June 27, 2017; Miami Herald
If you visit a hospital in Haiti, you see first the people waiting outside. Many of those, having traveled for miles on foot, had slept there the night before—maybe two nights before—waiting for care. This might lead you to believe that there aren’t enough hospitals in Haiti, but a new study by the World Bank suggests the problem isn’t a lack of hospitals, but instead a dearth of primary care as well as anything close to the needed public investment in health care.
According to the report, the annual per capita public health spending in Haiti is $13, compared with $781 in nearby Cuba and $180 in the Dominican Republic, Haiti’s neighbor on the island of Hispaniola. Public investment in health care has plummeted from 16.6 percent of the total Haitian government budget in 2004—under the administration of former President Jean-Bertrand Aristide who was overthrown that year—to 4.4 percent in the current budget.

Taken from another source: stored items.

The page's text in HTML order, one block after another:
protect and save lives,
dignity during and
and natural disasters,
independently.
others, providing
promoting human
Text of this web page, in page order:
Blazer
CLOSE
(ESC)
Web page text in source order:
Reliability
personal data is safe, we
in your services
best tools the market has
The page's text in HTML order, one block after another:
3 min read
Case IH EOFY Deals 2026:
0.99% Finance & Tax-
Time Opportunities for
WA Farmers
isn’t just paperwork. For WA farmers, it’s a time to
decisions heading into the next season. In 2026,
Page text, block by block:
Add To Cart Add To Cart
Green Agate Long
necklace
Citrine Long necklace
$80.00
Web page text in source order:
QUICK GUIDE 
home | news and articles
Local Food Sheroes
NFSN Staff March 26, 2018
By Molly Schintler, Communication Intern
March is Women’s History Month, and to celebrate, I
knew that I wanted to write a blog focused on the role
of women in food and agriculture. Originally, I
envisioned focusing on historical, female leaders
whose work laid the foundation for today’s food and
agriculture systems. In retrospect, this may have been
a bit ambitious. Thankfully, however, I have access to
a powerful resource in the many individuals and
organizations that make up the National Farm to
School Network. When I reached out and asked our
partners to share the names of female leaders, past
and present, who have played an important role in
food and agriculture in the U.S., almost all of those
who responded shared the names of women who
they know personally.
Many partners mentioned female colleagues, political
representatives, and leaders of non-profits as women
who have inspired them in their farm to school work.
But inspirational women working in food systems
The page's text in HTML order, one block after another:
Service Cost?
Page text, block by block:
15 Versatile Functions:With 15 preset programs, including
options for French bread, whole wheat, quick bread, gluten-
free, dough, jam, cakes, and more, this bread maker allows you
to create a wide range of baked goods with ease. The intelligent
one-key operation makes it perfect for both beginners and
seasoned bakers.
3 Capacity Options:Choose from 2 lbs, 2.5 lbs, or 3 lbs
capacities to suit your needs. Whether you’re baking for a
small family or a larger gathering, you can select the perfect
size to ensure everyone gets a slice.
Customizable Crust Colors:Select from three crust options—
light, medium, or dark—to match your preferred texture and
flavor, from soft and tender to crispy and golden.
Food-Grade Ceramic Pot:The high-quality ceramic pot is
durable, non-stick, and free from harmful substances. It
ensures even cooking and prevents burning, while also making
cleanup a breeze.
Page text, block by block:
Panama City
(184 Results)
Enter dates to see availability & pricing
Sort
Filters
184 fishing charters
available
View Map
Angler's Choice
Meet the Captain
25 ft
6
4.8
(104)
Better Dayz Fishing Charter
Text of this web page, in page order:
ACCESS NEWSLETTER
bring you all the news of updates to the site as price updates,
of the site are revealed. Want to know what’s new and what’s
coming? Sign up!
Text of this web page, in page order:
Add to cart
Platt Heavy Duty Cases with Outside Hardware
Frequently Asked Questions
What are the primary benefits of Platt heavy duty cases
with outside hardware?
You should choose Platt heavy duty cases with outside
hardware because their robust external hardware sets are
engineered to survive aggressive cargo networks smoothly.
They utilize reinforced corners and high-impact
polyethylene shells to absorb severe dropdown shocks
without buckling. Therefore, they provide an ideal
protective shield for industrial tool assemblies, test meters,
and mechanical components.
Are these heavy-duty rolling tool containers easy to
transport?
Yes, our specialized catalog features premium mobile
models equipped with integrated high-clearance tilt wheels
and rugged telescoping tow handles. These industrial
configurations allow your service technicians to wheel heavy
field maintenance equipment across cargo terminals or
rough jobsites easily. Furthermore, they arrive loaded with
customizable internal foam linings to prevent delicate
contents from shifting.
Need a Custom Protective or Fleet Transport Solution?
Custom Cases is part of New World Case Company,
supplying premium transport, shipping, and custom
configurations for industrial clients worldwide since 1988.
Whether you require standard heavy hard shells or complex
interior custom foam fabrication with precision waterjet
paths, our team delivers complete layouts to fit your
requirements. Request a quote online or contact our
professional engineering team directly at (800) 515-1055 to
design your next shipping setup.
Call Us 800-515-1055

The World Bank is calling for not just an increase in dollars, but a reallocation. It would like to see more emphasis on primary clinics and preventative care and proportionally less money spent on hospitals.
“We have a lot of hospitals that do not necessarily provide care at the level they are supposed to,” the study’s lead author Eleonora Cavagnero said in an interview with the Miami Herald. A health economist for Haiti at the World Bank, Cavagnero is also calling for a moratorium on new hospital construction. “A lot of the things that Haitians suffer from could be treated at the primary health care levels in a more cost-effective way.”
The World Bank’s recommendations bump up not just against the overwhelming poverty (where more than half of people live on less than $2 a day) and political instability in Haiti, but also a donor culture that prefers photogenic brick-and-mortar projects like new hospitals and schools. Donors unfortunately tend to lose enthusiasm when it comes to staffing and maintaining the programs meant to go in the shiny new buildings.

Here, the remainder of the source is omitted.